Bahsetmiş olduğumuz konu ile ilgili yaşanmış bir olayı sizlerle paylaşmak istiyorum. Bu hikâyeyi değerli bir üstadımızdan alıntı yapacağım, belki sizde biliyor olabilirsiniz. Doğu illerinde denetime giden denetim memurumuz bir mükellefin defterlerini incelemeye almıştır. Yapmış olduğu denetim kapsamında mükelleften geçmiş yıllara ait tüm defter, kayıt ve belgeleri istemiştir. Bunun üzerine mükellefimiz 2 koli halinde hazırlamış olduğu evrakları denetim memuruna teslim etmek üzere daireye getirmiştir. Mükellefin yorulduğunu fark eden memurumuz kendisine çay içmeyi teklif etmiştir. Teklifi kabul eden mükellefle sohbete başlamışlardır. Bu kadar kısa sürede istediklerini getirdiği için kendisine teşekkür etmiş, taksi vs. bulmakta zorlanıp zorlanmadığını sormuştur. Bunun üzerine mükellefte eşinin aracı ile getirdiğini ifade etmiştir. Vergi denetmeni eşinin ne iş yaptığını sormuştur, cevaben de çalışmadığını ev hanımı olduğunu öğrenmiştir. Mükellefini yolcu ettikten sonra aracı araştırmıştır. Aracın son model lüks bir araç olduğu ve eşinin kendi imkânları alamayacağı kanaatine varmıştır. Bunun üzerine mükellefin eşini davet etmiştir. Aracını nasıl ve ne şekilde aldığını sormuş, sorusuna eşinin hediye olarak aldığı cevabını almıştır. Söz konusu konuşmayı tutanağa döküp eşine imzalatmıştır. Buna müteakip eşi hakkında veraset ve intikal vergisi alınması için rapor hazırlamıştır.

Birde toplumuzda çok sık görülen bir olayda mirasların intikal işlemlerinin yapılmamasıdır. Belki sizler buna taraf olmuş veya tanıdıklarınızdan bunu birçok defa duymuşsunuzdur. Özellikle kırsal kesimlerde daha sık yaşanan bir olgudur. Dede ölmüş, belki baba ölmüş gayrimenkulü torun kullanmaktadır. Bunun yanında yılarca bihaber olduğunuz miras yolu ile size intikal etmesi gereken gayrimenkullerden haberdar olabilirsiniz. Peki, ne zaman veraset intikal vergisi ile karşı karşıya kalmaktadır diye sorarsanız, söz konusu gayrimenkulü satmaya veya ipotek vermeye kalktığı zaman diye cevaplarım. Ardından bir telaş ve nasıl bu işi çözerim sorusuna aranan cevaplar gün yüzüne çıkacaktır.

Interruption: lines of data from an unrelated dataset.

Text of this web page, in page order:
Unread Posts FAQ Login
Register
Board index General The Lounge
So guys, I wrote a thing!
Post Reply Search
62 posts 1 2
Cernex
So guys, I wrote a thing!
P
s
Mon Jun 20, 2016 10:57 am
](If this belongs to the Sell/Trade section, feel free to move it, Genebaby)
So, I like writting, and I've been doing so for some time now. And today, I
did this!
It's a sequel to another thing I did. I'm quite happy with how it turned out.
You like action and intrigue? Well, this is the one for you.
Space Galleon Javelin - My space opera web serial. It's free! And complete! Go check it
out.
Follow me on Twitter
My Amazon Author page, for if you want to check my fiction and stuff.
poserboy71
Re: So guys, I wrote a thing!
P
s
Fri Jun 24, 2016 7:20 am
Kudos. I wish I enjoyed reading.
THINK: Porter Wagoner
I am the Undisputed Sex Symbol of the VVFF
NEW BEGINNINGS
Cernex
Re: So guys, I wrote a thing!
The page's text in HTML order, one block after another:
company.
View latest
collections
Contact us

Veraset ve intikal vergisi kanununa göre yurtiçinde vefat eden kişi için 4, yurtdışında vefat eden kişi için 6 ay içinde beyannamenin verilmesi gerekmektedir. Peki, yukarıda vermiş olduğumuz örnekte olduğu üzere aradan çok uzun yıllar geçmiştir, bu durumda nasıl bir yol izleyebiliriz, cezalı hale düşer miyiz, yoksa yılların gecikme bedeli bizim gayrimenkulü eritir mi?  

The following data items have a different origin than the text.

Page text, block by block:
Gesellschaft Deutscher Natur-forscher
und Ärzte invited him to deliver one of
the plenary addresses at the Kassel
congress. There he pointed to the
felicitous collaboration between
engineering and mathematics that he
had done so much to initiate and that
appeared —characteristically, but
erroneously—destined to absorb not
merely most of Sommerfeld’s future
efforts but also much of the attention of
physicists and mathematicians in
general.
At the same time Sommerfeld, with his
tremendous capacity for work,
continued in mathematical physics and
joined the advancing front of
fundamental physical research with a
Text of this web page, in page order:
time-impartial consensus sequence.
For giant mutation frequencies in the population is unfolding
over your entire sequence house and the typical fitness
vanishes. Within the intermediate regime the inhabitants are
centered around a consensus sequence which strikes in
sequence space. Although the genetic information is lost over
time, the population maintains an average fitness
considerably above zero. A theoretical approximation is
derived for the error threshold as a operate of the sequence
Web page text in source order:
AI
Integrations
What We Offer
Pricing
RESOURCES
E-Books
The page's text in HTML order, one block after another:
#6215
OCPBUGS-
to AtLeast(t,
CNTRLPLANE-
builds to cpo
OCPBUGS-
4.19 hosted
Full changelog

Maliye Bakanlığı toplumumuzda yaşanan ve çözümün güçleştiği bu hususlarla ilgili olarak 2000/1 seri no.lu İç Genelge'sini yayınlamıştır. Söz konusu genelgeye göre; – Verilen veraset ve intikal vergisi beyannamesinde gösterilmeyen mallar ile beyanname verilmeyen hallerde, mükellefiyet intikal eden malların idarece tespit edildiği tarihten başlamaktadır. – İntikale konu malların, mükellef tarafından idarece beyana davet edilmeden kendi rızasıyla beyanı halinde tarhiyat bu mallar için ilk tarhiyat (vefat tarihi) olacaktır. - Bu gibi durumlarda, ikmalen, re’sen veya idarece tarhiyattan söz edilmeyeceği için tahakkuk eden vergiler “vergi ziyaı cezası” ve “gecikme faizi” ile karşı karşıya kalmayacaklar, gecikme nedeniyle sadece 2.derece usulsüzlük cezası uygulanacaktır.

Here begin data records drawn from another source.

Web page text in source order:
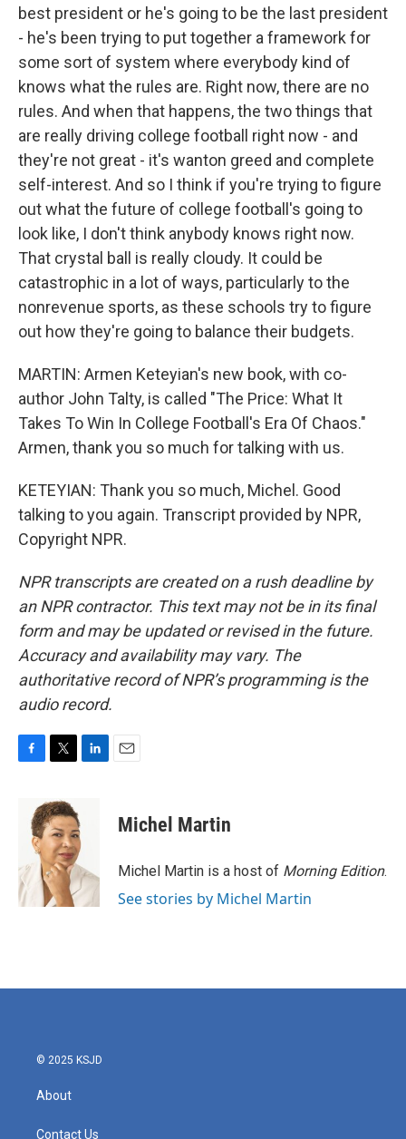
best president or he's going to be the last president
- he's been trying to put together a framework for
some sort of system where everybody kind of
knows what the rules are. Right now, there are no
rules. And when that happens, the two things that
are really driving college football right now - and
they're not great - it's wanton greed and complete
self-interest. And so I think if you're trying to figure
out what the future of college football's going to
look like, I don't think anybody knows right now.
That crystal ball is really cloudy. It could be
catastrophic in a lot of ways, particularly to the
nonrevenue sports, as these schools try to figure
out how they're going to balance their budgets.
MARTIN: Armen Keteyian's new book, with co-
author John Talty, is called "The Price: What It
Takes To Win In College Football's Era Of Chaos."
Armen, thank you so much for talking with us.
KETEYIAN: Thank you so much, Michel. Good
talking to you again. Transcript provided by NPR,
Copyright NPR.
NPR transcripts are created on a rush deadline by
an NPR contractor. This text may not be in its final
form and may be updated or revised in the future.
Accuracy and availability may vary. The
authoritative record of NPR’s programming is the
audio record.
o
k
i
t
t
e
r
d
I
n
Michel Martin
Michel Martin is a host of Morning Edition.
See stories by Michel Martin
© 2025 KSJD
About
Contact Us
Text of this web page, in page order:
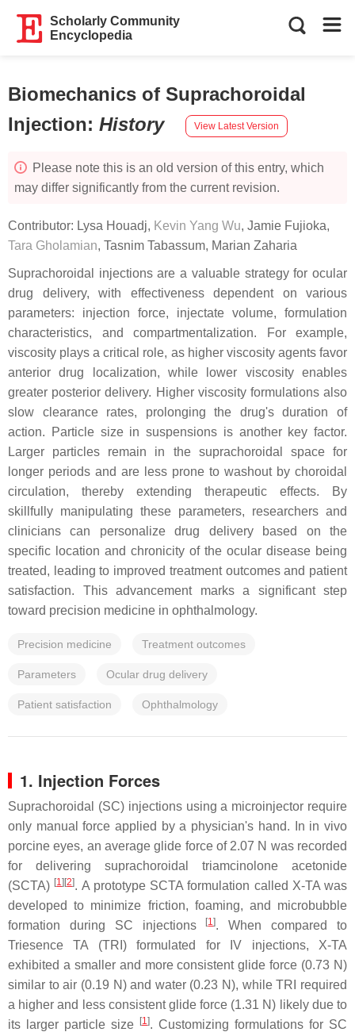
Scholarly Community
Encyclopedia
Biomechanics of Suprachoroidal
Injection: History View Latest Version
Please note this is an old version of this entry, which
may differ significantly from the current revision.
Contributor: Lysa Houadj, Kevin Yang Wu, Jamie Fujioka,
Tara Gholamian, Tasnim Tabassum, Marian Zaharia
Suprachoroidal injections are a valuable strategy for ocular
drug delivery, with effectiveness dependent on various
parameters: injection force, injectate volume, formulation
characteristics, and compartmentalization. For example,
viscosity plays a critical role, as higher viscosity agents favor
anterior drug localization, while lower viscosity enables
greater posterior delivery. Higher viscosity formulations also
slow clearance rates, prolonging the drug's duration of
action. Particle size in suspensions is another key factor.
Larger particles remain in the suprachoroidal space for
longer periods and are less prone to washout by choroidal
circulation, thereby extending therapeutic effects. By
skillfully manipulating these parameters, researchers and
clinicians can personalize drug delivery based on the
specific location and chronicity of the ocular disease being
treated, leading to improved treatment outcomes and patient
satisfaction. This advancement marks a significant step
toward precision medicine in ophthalmology.
Precision medicine Treatment outcomes
Parameters Ocular drug delivery
Patient satisfaction Ophthalmology
1. Injection Forces
Suprachoroidal (SC) injections using a microinjector require
only manual force applied by a physician's hand. In in vivo
porcine eyes, an average glide force of 2.07 N was recorded
for delivering suprachoroidal triamcinolone acetonide
(SCTA) [1] [2]. A prototype SCTA formulation called X-TA was
developed to minimize friction, foaming, and microbubble
formation during SC injections
[1]. When compared to
Triesence TA (TRI) formulated for IV injections, X-TA
exhibited a smaller and more consistent glide force (0.73 N)
similar to air (0.19 N) and water (0.23 N), while TRI required
a higher and less consistent glide force (1.31 N) likely due to
its larger particle size
[1]. Customizing formulations for SC
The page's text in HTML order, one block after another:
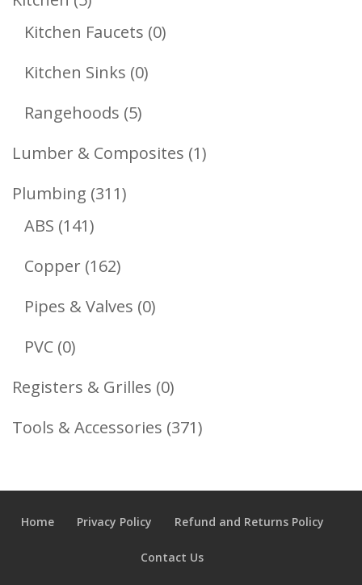
Products
Kitchen Faucets 00
Kitchen Sinks 00
Rangehoods 55
Products
Lumber & Composites 11
Plumbing 311311
ABS 141141
Products
Copper 162162
Products
Pipes & Valves 00
PVC 00
Products
Registers & Grilles 00
Products
Tools & Accessories 371371
Home Privacy Policy Refund and Returns Policy
Contact Us
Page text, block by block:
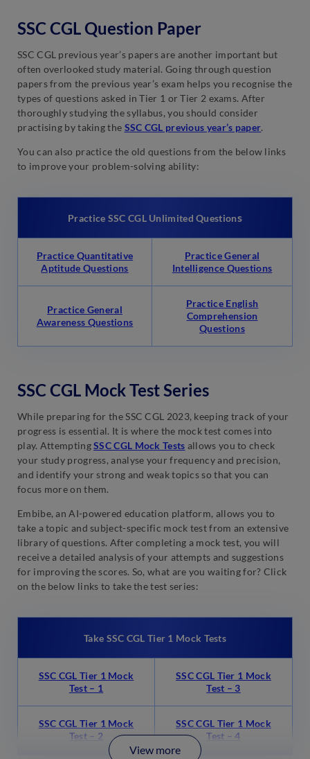
SSC CGL Question Paper
SSC CGL previous year’s papers are another important but
often overlooked study material. Going through question
papers from the previous year’s exam helps you recognise the
types of questions asked in Tier 1 or Tier 2 exams. After
thoroughly studying the syllabus, you should consider
practising by taking the SSC CGL previous year’s paper.
You can also practice the old questions from the below links
to improve your problem-solving ability:
Practice SSC CGL Unlimited Questions
Practice Quantitative
Aptitude Questions
Practice General
Intelligence Questions
Practice General
Awareness Questions
Practice English
Comprehension
Questions
SSC CGL Mock Test Series
While preparing for the SSC CGL 2023, keeping track of your
progress is essential. It is where the mock test comes into
play. AttemptingSSC CGL Mock Tests allows you to check
your study progress, analyse your frequency and precision,
and identify your strong and weak topics so that you can
focus more on them.
Embibe, an AI-powered education platform, allows you to
take a topic and subject-specific mock test from an extensive
library of questions. After completing a mock test, you will
receive a detailed analysis of your attempts and suggestions
for improving the scores. So, what are you waiting for? Click
on the below links to take the test series:
Take SSC CGL Tier 1 Mock Tests
SSC CGL Tier 1 Mock
Test – 1
SSC CGL Tier 1 Mock
Test – 3
SSC CGL Tier 1 Mock
Test – 2
SSC CGL Tier 1 Mock
Test – 4
View more

Sonuç olarak sizlere naçizane tavsiyem; ilk satırlarda yer vermiş olduğunuz sağlığınızda ivazsız olarak eşinize, çocuğunuza, anne/babanıza vs. vereceğiz veya ortak edeceğiniz değerlerde dikkatli olunuz. Elektronik ortamda bunların kontrolü, tespiti zannedildiği kadar zor ve zahmetli değildir. Ölüm biz insanlar içindir, malum dünya malı ise dünyada kalmaktadır. Geride kalanların bu menkul ve gayrimenkulleri tasarruf edebilmeleri için veraset ve intikal vergisi beyannamelerini er ya da geç vermeleri gerekmektedir. Tabii zamanında verilmesi gerek sizin gerekse de mali idarenin avantajına olacaktır. Fakat yazıma müteakip sizinde böyle bir durumunuz var ise bir an evvel beyannameyi vermenizde fayda olacaktır, malum zaman geçtikçe mirasçıları toplamak zorlaşacaktır. Biz bunu nasıl yapabiliriz derseniz de işi ehline (Mali Müşavir) danışmakta yarar var der, saygılar sunarım, hoşça kalın.